Start of Data for the task

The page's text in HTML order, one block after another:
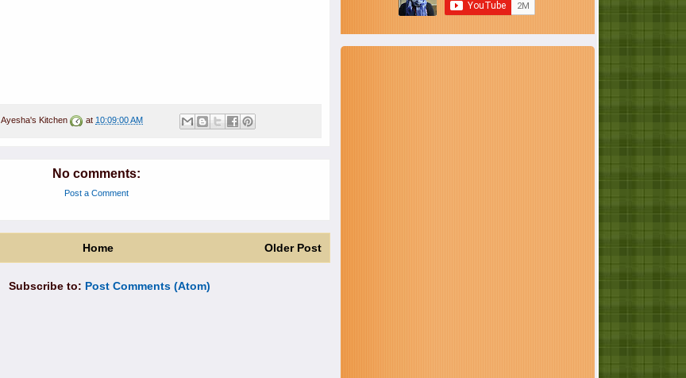
Ayesha's Kitchen at 10:09:00 AM
No comments:
Post a Comment
Older Post
Home
Subscribe to: Post Comments (Atom)
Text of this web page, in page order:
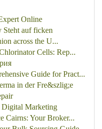
Online
Steht auf ficken
across the U...
Cells: Rep...
Guide for Pract...
in der Fre&szlig;e
Marketing
Cairns: Your Broker...
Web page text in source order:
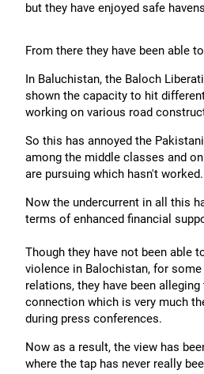
but they have enjoyed safe
From there they have been able
In Baluchistan, the Baloch
shown the capacity to hit
working on various road
So this has annoyed the
among the middle classes and
are pursuing which hasn't worked.
Now the undercurrent in all this
terms of enhanced financial
Though they have not been able
violence in Balochistan, for
relations, they have been
connection which is very much
during press conferences.
Now as a result, the view has
where the tap has never really
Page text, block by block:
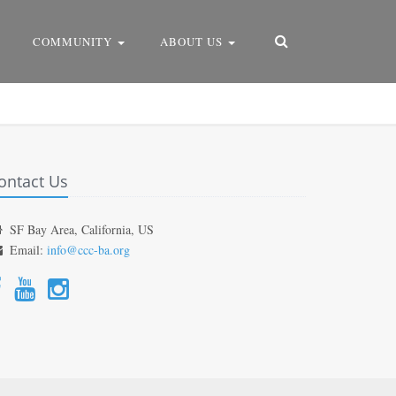
COMMUNITY ABOUT US
Us
SF Bay Area, California, US
Email: info@ccc-ba.org
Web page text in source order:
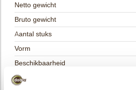
Netto gewicht
Bruto gewicht
Aantal stuks
Vorm
Beschikbaarheid
Afmetingen
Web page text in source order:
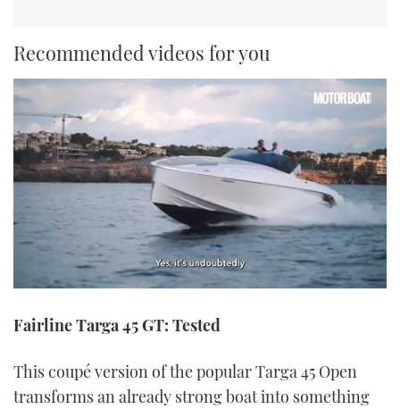
Recommended videos for you
of
21
seconds
Fairline Targa 45 GT: Tested
This coupé version of the popular Targa 45 Open
transforms an already strong boat into something
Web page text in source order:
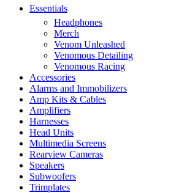
Essentials
Headphones
Merch
Venom Unleashed
Venomous Detailing
Venomous Racing
Accessories
Alarms and Immobilizers
Amp Kits & Cables
Amplifiers
Harnesses
Head Units
Multimedia Screens
Rearview Cameras
Speakers
Subwoofers
Trimplates
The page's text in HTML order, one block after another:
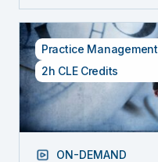
Practice Management
2h CLE Credits
ON-DEMAND
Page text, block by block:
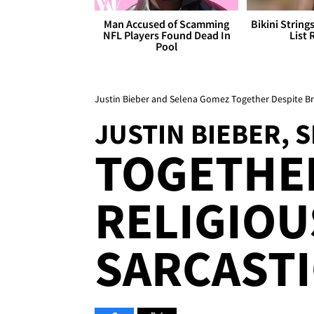
Man Accused of Scamming
NFL Players Found Dead In
Pool
Bikini
List
Justin Bieber and Selena Gomez Together Despite
JUSTIN BIEBER,

End of Data for the task

(Instructions for the task)
Set down all the entries exactly as they appear, but skip any pictures.

(Task answer)
The page's text in HTML order, one block after another:
Ayesha's Kitchen at 10:09:00 AM
No comments:
Post a Comment
Older Post
Home
Subscribe to: Post Comments (Atom)
Text of this web page, in page order:
Online
Steht auf ficken
across the U...
Cells: Rep...
Guide for Pract...
in der Fre&szlig;e
Marketing
Cairns: Your Broker...
Web page text in source order:
but they have enjoyed safe
From there they have been able
In Baluchistan, the Baloch
shown the capacity to hit
working on various road
So this has annoyed the
among the middle classes and
are pursuing which hasn't worked.
Now the undercurrent in all this
terms of enhanced financial
Though they have not been able
violence in Balochistan, for
relations, they have been
connection which is very much
during press conferences.
Now as a result, the view has
where the tap has never really
Page text, block by block:
COMMUNITY ABOUT US
Us
SF Bay Area, California, US
Email: info@ccc-ba.org
Web page text in source order:
Netto gewicht
Bruto gewicht
Aantal stuks
Vorm
Beschikbaarheid
Afmetingen
Web page text in source order:
Recommended videos for you
of
21
seconds
Fairline Targa 45 GT: Tested
This coupé version of the popular Targa 45 Open
transforms an already strong boat into something
Web page text in source order:
Essentials
Headphones
Merch
Venom Unleashed
Venomous Detailing
Venomous Racing
Accessories
Alarms and Immobilizers
Amp Kits & Cables
Amplifiers
Harnesses
Head Units
Multimedia Screens
Rearview Cameras
Speakers
Subwoofers
Trimplates
The page's text in HTML order, one block after another:
Practice Management
2h CLE Credits
ON-DEMAND
Page text, block by block:
Man Accused of Scamming
NFL Players Found Dead In
Pool
Bikini
List
Justin Bieber and Selena Gomez Together Despite
JUSTIN BIEBER,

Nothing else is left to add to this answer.